A while back I raised the problem of intermittency — the fact that solar and wind power depend on the sun shining and the wind blowing, neither of which happens continuously — and asked if anybody knew about ways of storing energy generated during peak sun/wind and releasing it into the grid during lulls.
Ask, and ye shall receive: There’s a piece in Spectrum called "Taking Wind Mainstream" that directly addresses the issue. It contains all sorts of stuff I didn’t know and has me feeling downright optimistic.
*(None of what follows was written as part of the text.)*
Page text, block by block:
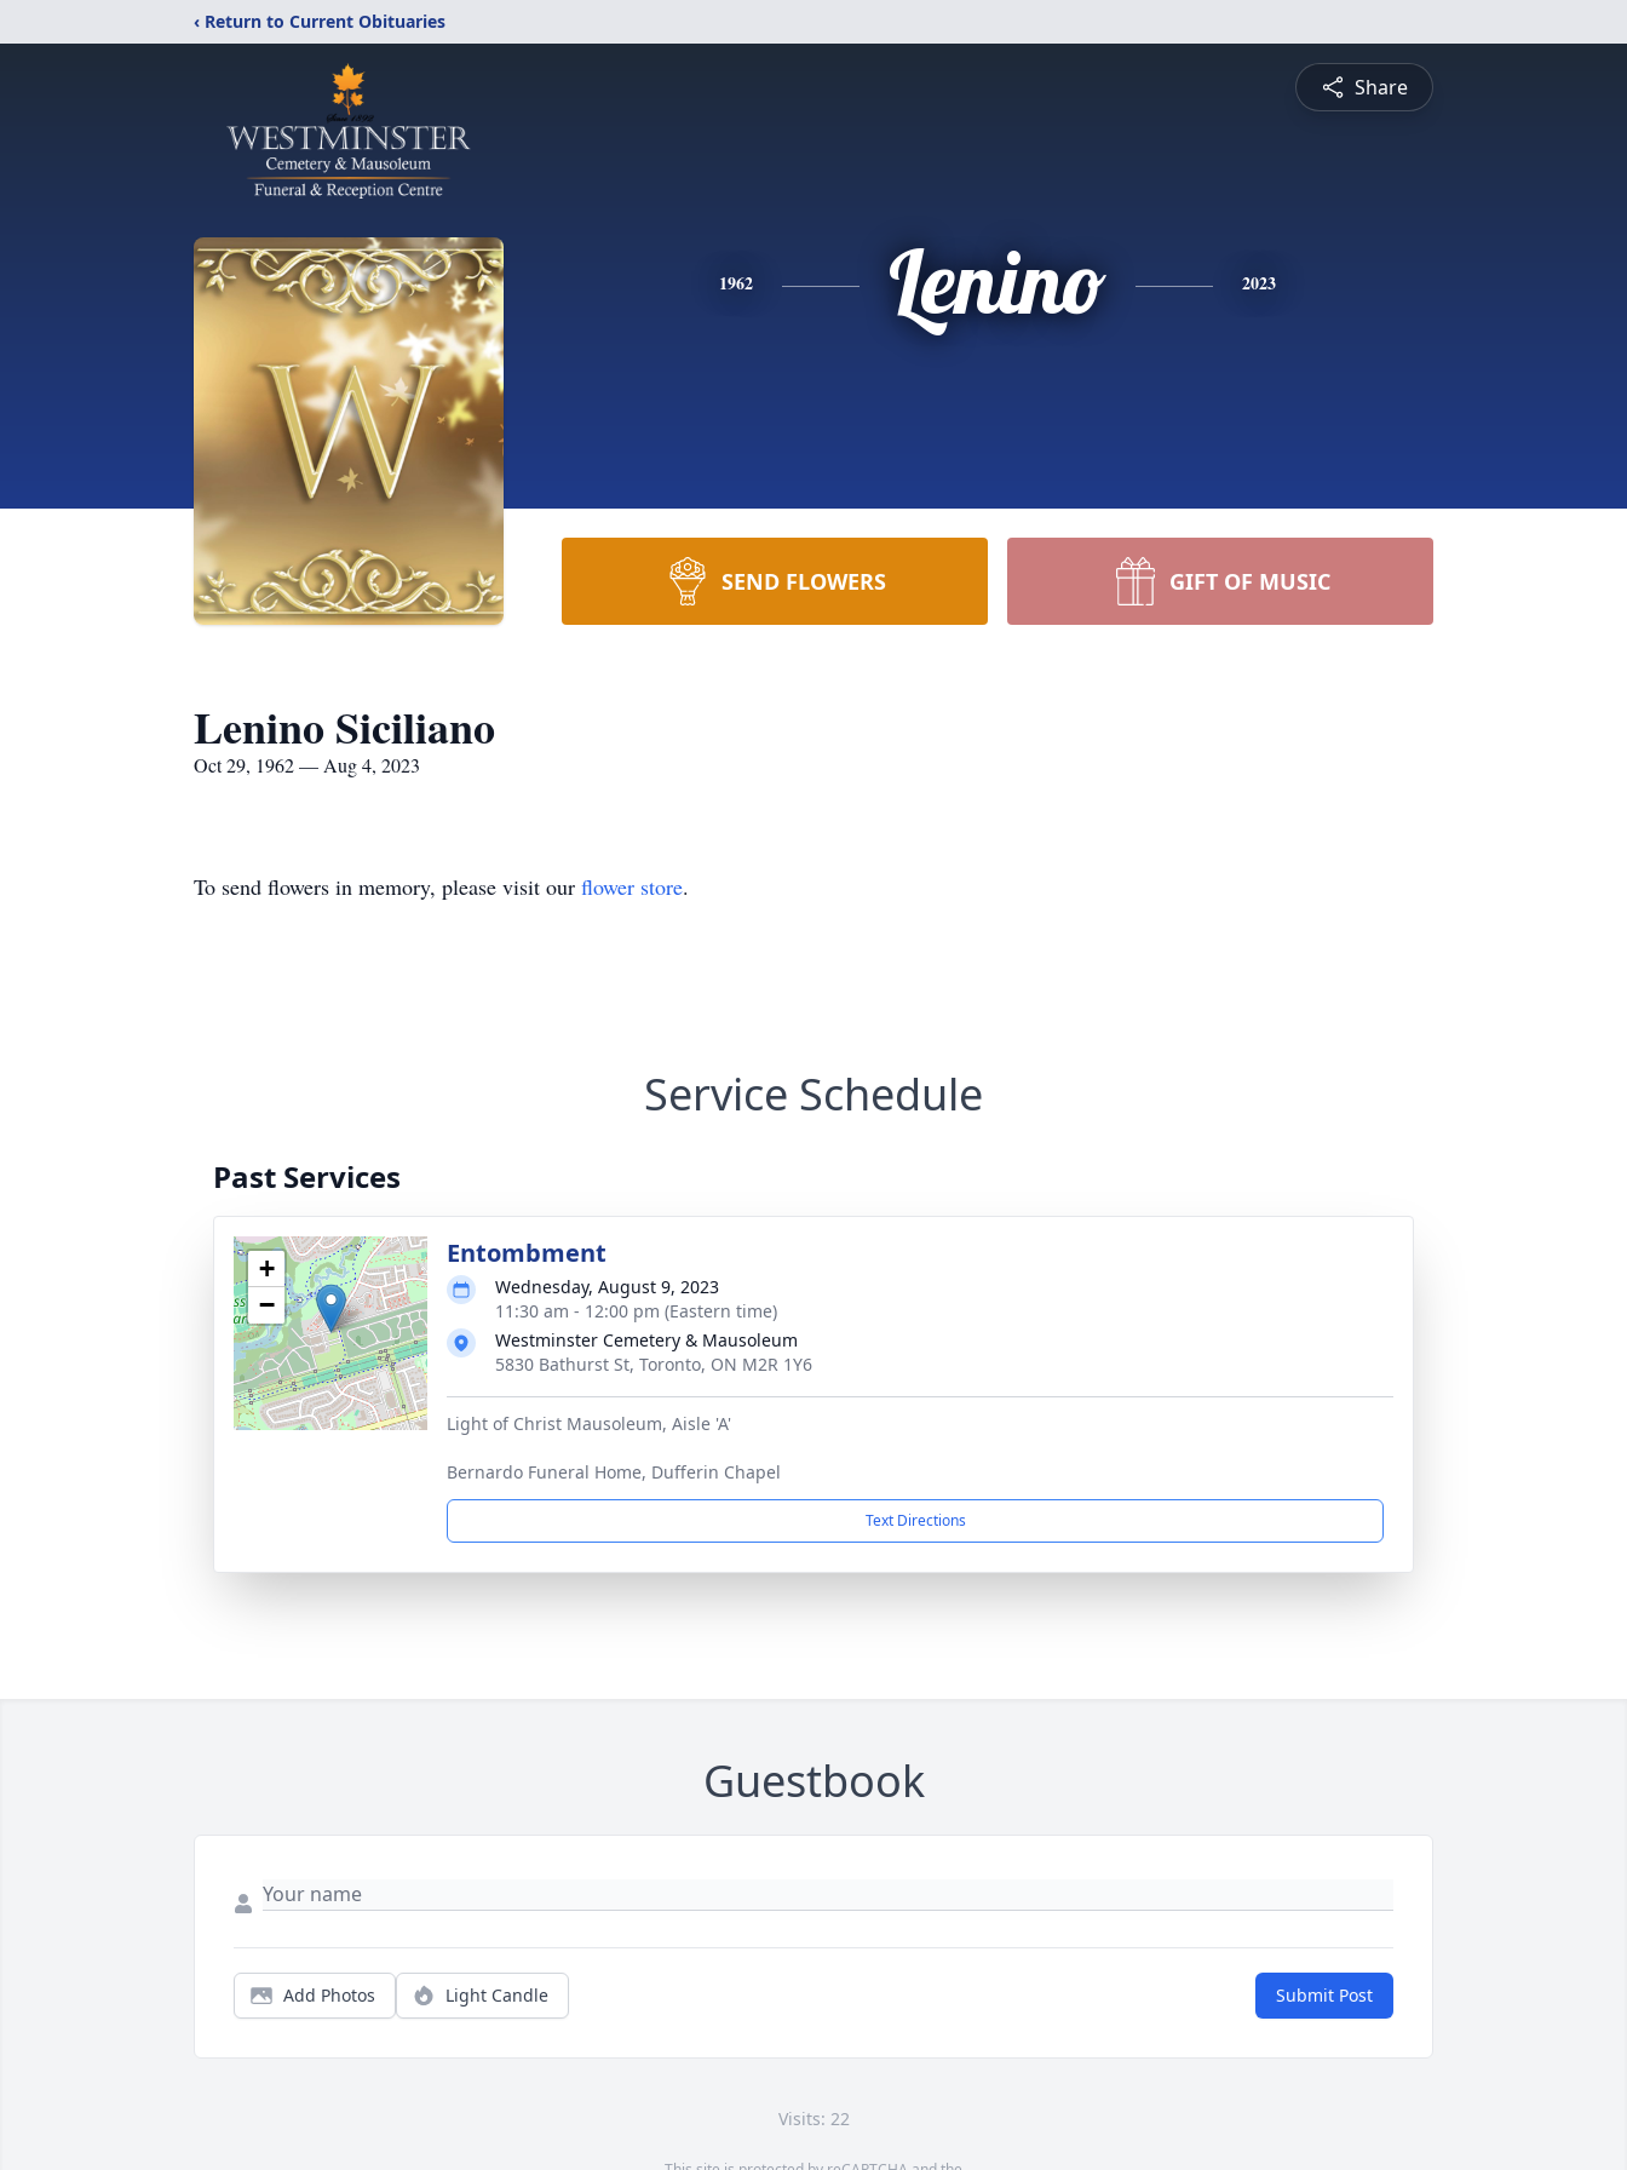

Yet one often hears questions related to wind power’s intermittent nature; unavoidably, electricity is generated only when the wind blows. Can the power grid handle massive amounts of variable production? Can wind energy be delivered where it’s needed when it’s needed? Can wind energy harnessed at times of low demand be stored for high-demand periods? Can new storage technologies be devised so that wind energy would become, in effect, dispatchable? The answer to all of these questions is yes, and in some cases the answers are already in practice.
Wind-energy and power-transmission technologies are already adapting to accommodate the impressive growth of wind power. Large semiconductor devices referred to collectively as power electronics are, for example, enabling wind farms to provide rapid response to fluctuations in grid frequency and voltage. This is one of many reasons why grid studies consistently estimate that the cost of integrating wind power will be low. However, integration costs will rise when one considers small power grids or high proportions of wind power in a grid. In such cases, power electronics devices can be combined with energy storage technologies that operate over a range of time scales to manage the shifts in wind power production. In fact, a growing number of innovative energy storage options are providing grid operators ways to dispatch wind power in the same way they do with thermal generating plants. Continental supergrids eventually will help, too, by distributing wind-generated power across whole regions, balancing regions where the wind happens to be blowing with those that may be becalmed, while simultaneously spreading the burden of providing backup power.
The article gets quite technical at points, but it’s a real education. Be sure to bookmark this one to send to the next person who repeats the intermittency argument as though it settles the question of whether relying on wind is "realistic."